De façon générale, les graves lacunes du système national de santé et de protection sociale peuvent être attribuées à un manque de volonté politique des autorités d’accorder à la santé publique la priorité qu’elle mérite, et de lui allouer, en conséquence, des ressources et des capacités de gestion appropriées. S’impose alors la nécessité d’une révision des dérives actuelles, en particulier celle de la privatisation rampante des prestations des soins qui a pour double conséquence leur renchérissement constant et l’impossibilité pour le plus grand nombre de Sénégalais d’y accéder.
Sur la question essentielle de la culture, la crise économique des années 1980, avec l’application des politiques d’ajustement structurel et de restrictions budgétaires, a entraîné la fin du mécénat d’État qui a caractérisé la période initiale. Aujourd’hui, outre l’habituelle instabilité ministérielle et l’absence de plan national de développement culturel, c’est la trop grande centralisation des infrastructures et de la vie culturelle à Dakar, au détriment des autres régions, qui est unanimement déplorée. À l’heure actuelle, la politique culturelle se réduit à de « grands projets » qui ne tiennent pas compte des besoins globaux et des exigences imposées par la prise en compte de la diversité culturelle.
Une politique culturelle digne de ce nom ne saurait se limiter à un chapelet d’édifices isolés les uns des autres, encore moins à des manifestations plus ou moins folkloriques et sans lendemain. Elle suppose une concertation large et ouverte à tous les acteurs, créateurs et autres professionnels des arts, de la culture et de la communication, à même d’en assurer la restructuration fondée sur les besoins et les aspirations de la majorité de nos concitoyens. Enfin, elle doit tenir compte de la diversité qui caractérise le pays et permettre d’éveiller le niveau de conscience culturelle de la jeunesse, afin de la préparer à faire face, intelligemment et efficacement, aux risques d’agression culturelle véhiculés par certains médias transnationaux.
La politique sportive pêche dans son application et la législation dans ce domaine n’est pas en cohérence avec les choix stratégiques en matière de formation des petites catégories, de détection des talents, d’infrastructures et d’affectation foncière, de ressources humaines et de répartition des subventions entre les fédérations. Depuis une vingtaine d’années, on assiste à une montée en puissance du “mouvement navétane”, à la perte de vitesse des clubs traditionnels et à la léthargie du sport scolaire et militaire.

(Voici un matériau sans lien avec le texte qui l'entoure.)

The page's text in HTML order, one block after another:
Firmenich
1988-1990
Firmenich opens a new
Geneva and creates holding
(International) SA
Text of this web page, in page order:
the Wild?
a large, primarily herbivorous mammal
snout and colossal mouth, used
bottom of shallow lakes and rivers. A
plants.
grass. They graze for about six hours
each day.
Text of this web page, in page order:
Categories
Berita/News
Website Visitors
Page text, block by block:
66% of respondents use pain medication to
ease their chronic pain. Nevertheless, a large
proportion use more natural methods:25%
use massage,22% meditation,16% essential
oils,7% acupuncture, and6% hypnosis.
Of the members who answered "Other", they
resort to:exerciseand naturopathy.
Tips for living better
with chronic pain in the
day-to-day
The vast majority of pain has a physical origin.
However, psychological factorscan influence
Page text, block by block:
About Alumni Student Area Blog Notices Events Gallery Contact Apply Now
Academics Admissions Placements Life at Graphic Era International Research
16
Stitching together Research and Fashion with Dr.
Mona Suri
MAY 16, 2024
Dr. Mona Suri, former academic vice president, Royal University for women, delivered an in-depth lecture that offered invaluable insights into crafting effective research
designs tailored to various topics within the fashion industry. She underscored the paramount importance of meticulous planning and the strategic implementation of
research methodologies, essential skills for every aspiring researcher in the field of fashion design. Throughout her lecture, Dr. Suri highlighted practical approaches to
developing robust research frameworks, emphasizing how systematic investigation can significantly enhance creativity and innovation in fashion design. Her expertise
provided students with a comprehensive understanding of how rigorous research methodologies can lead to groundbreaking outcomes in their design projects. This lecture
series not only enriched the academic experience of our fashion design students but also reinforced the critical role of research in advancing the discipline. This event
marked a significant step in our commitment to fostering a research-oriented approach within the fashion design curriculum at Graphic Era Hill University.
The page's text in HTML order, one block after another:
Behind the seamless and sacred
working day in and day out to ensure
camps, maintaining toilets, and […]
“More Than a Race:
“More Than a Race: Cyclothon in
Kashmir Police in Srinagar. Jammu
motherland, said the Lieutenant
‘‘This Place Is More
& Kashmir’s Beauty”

Le dialogue social, politique et citoyen reste le parent pauvre des politiques publiques
Malgré les efforts fournis par l’État en matière de politique sociale depuis 1960, force est de constater que les résultats obtenus restent très en-deçà des attentes des citoyens. En ce qui concerne l’instauration de la démocratie sociale qui privilégie le dialogue et la concertation entre les partenaires sociaux en vue de solutions durables dans le monde du travail, le Sénégal est passé d’un système mono partisan avec syndicalisme monocolore à un multipartisme avec pluralisme syndical. Cependant, il s’agissait d’un système largement perfectible avec des conflits récurrents et parfois très durs.
Sur le plan politique, les émeutes qui ont suivi la proclamation des résultats des élections de 1988 ont conduit à l’entrée de l’opposition au gouvernement puis à l’adoption d’un Code électoral consensuel. Sur le plan social, le dialogue qui s’est progressivement installé autour des politiques économiques et sociales s’est structuré à la faveur de la dévaluation du Franc CFA.
Dans la période récente, cette option de dialogue social et citoyen, structuré et périodique, est interrompue depuis 2005, sans raison apparente, avec des risques sérieux pour la paix sociale.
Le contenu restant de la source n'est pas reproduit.